SOCIAL MEDICINE: When electronic medical and health records hit the mainstream, patients will likely have more power to access--and share--information about their health and histories. But who will control the data? Image: ISTOCKPHOTO/VISUALVIELD
More In This Article
Some 23 million additional U.S. residents are expected to become more regular users of the U.S. health care system in the next several years, thanks to the passage of health care reform. Digitizing medical data has been touted as one way to help the already burdened system manage the surge in patients. But putting people's health information in databases and online is going to do more than simply reduce redundancies. It is already shifting the very way we seek and receive health care.
"The social dynamics of care are changing," says John Gomez, vice president and chief technology strategy officer at Eclipsys, a medical information technology company. Most patients might not yet be willing to share their latest CT scan images over Facebook, he notes, but many parents post their babies' ultrasound images, and countless patients nowadays use social networking sites to share information about conditions, treatments and doctors.
With greater access to individualized health information—whether that is through a formal electronic medical record, a self-created personal health record or a quick instant-messaging session with a physician—the traditional roles of doctors and patients are undergoing a rapid transition.

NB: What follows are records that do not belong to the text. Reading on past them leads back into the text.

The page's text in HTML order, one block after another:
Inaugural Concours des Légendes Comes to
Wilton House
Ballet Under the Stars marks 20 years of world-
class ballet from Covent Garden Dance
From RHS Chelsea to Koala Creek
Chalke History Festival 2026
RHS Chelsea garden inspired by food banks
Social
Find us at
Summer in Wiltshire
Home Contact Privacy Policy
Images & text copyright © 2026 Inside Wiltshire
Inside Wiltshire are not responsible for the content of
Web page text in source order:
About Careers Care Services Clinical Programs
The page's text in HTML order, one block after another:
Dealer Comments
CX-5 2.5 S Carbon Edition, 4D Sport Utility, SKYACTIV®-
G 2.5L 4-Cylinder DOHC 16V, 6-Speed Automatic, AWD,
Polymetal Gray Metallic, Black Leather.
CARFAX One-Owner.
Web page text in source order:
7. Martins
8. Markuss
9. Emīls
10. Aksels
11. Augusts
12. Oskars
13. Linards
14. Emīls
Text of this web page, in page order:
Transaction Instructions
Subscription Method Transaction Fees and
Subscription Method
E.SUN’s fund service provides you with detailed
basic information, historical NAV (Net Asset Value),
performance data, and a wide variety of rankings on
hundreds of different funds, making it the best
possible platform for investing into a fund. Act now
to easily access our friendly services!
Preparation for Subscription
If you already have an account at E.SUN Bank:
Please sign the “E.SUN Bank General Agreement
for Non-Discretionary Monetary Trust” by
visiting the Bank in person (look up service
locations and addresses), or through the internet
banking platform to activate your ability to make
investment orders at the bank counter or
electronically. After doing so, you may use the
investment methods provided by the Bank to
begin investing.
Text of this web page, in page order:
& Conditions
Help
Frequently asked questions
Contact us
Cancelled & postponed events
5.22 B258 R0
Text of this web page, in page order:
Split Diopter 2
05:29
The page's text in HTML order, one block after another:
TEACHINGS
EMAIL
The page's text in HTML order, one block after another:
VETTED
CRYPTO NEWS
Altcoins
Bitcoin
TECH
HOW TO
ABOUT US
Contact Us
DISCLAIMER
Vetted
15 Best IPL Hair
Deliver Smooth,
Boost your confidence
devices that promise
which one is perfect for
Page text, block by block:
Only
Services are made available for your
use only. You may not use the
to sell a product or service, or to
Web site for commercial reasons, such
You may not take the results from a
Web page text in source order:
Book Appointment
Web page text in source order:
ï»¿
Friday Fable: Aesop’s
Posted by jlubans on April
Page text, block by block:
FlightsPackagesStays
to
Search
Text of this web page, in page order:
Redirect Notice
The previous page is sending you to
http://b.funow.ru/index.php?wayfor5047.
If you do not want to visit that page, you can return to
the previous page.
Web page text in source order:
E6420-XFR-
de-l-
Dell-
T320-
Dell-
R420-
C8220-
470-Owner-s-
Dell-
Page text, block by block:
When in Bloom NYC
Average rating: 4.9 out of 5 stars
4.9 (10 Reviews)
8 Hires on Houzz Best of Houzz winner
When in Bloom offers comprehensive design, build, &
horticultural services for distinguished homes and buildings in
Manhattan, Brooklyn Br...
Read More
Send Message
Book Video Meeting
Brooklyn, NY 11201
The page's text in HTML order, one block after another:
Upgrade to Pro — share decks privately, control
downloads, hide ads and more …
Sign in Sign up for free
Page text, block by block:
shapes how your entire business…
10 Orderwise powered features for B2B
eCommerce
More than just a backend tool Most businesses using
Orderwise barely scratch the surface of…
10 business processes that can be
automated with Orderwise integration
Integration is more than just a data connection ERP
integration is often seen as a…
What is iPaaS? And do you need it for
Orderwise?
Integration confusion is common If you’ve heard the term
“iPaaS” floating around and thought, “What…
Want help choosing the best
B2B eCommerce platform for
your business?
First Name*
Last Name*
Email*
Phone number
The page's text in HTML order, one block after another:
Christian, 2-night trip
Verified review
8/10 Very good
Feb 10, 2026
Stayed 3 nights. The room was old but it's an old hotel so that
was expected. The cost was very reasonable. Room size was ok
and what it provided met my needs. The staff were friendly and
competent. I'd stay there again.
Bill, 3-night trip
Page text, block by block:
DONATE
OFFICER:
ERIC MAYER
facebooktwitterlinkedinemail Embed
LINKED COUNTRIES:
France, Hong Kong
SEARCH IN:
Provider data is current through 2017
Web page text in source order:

"For as long as we've known, health care has been 'I go to the physician, and they tell me what to do, and I do it,'" says Nitu Kashyap, a physician and research fellow at the Yale Center for Medical Informatics. Soon more patients will be arriving at a hospital or doctor's office having reviewed their own record, latest test results and recommended articles about their health concerns. And even more individuals will be able to skip that visit altogether, instead sending a text message or e-mail to their care provider or consulting a personal health record or smart-phone application to answer their questions.
These changes will be bolstered by the nationwide shift to electronic medical records, which has already begun (helped along by $19 billion from the federal government's 2009 economic stimulus package). Although the majority of U.S. hospitals and doctors offices are still struggling to start the changeover, many patients already have electronic medical records—and some even have partial access to them. The MyChart program, in use at Cleveland Clinic, the University of Texas Southwestern Medical Center at Dallas and other facilities, is a Web portal through which patients can see basic medical information as well as some test results.
Other consumers are developing their own personal health records by building profiles on Web sites such as Google Health, which allows users to upload their medical history, medications and even their CT scans and MRIs as well as share them with authorized care providers and others.
Medical data is getting a new digital life, and it is jump-starting a "fundamental change in how care is provided," Gomez says.
Increased access to personal medical information is likely to be a welcome change for patients who want to be more involved with their health care. Further, doctors will be able to use the additional information to make better diagnostic and treatment decisions. But this "explosion of data," as Gomez describes it, could also be a curse for physicians and the health care industry in general.
Doctors might soon be in full possession of most of their patients' health information—from past lab test results to journals of self-reported symptoms—all in searchable form. But with that access comes "an expectation that you will be smarter about how you use that data to treat patients," Gomez says.
This newly available information could eventually lead to liability issues for doctors who fail to take it into account in treatment decisions. Expanded doctor–patient communication also raises liability and even reimbursement questions, Kashyap explains. If "you're having a side effect and I'm managing it by e-mail," she says, "it's not really clear" how liability and reimbursement will be classified for that advice.
The balance of doctor contact already seems to be shifting. As people expect more access to their doctors—via e-mail, texting and even social media—they might be content with less time face to face or even on the phone. But as in other professions, this digital communication can become a huge time burden. "Physician work flow—it's already almost at a crisis," says Annette Johnson, an associate professor at Wake Forest University Baptist Medical Center, who has studied patient and physician attitudes toward digital medical data. To address the communications demand, some researchers have suggested expanding the responsibilities of nurses and other clinicians, who could help guide patients through basic questions and explanations.
Another way to help reduce the swelling workload for doctors is to encourage participatory medicine, says Dave deBronkart, a former cancer patient and a now patient advocate. In such a partnership, patients would stop expecting doctors to "know everything and do everything," he says. Rather, they would be more actively involved in working with doctors as partners in their care by being more aware of their own health histories, conditions and risk factors.
And this increase in sharing and engaging in the health process—fostered by more and better data—has the potential to improve the doctor–patient relationship, rather than degrading it. "They can be an ally," Kashyap says of patients.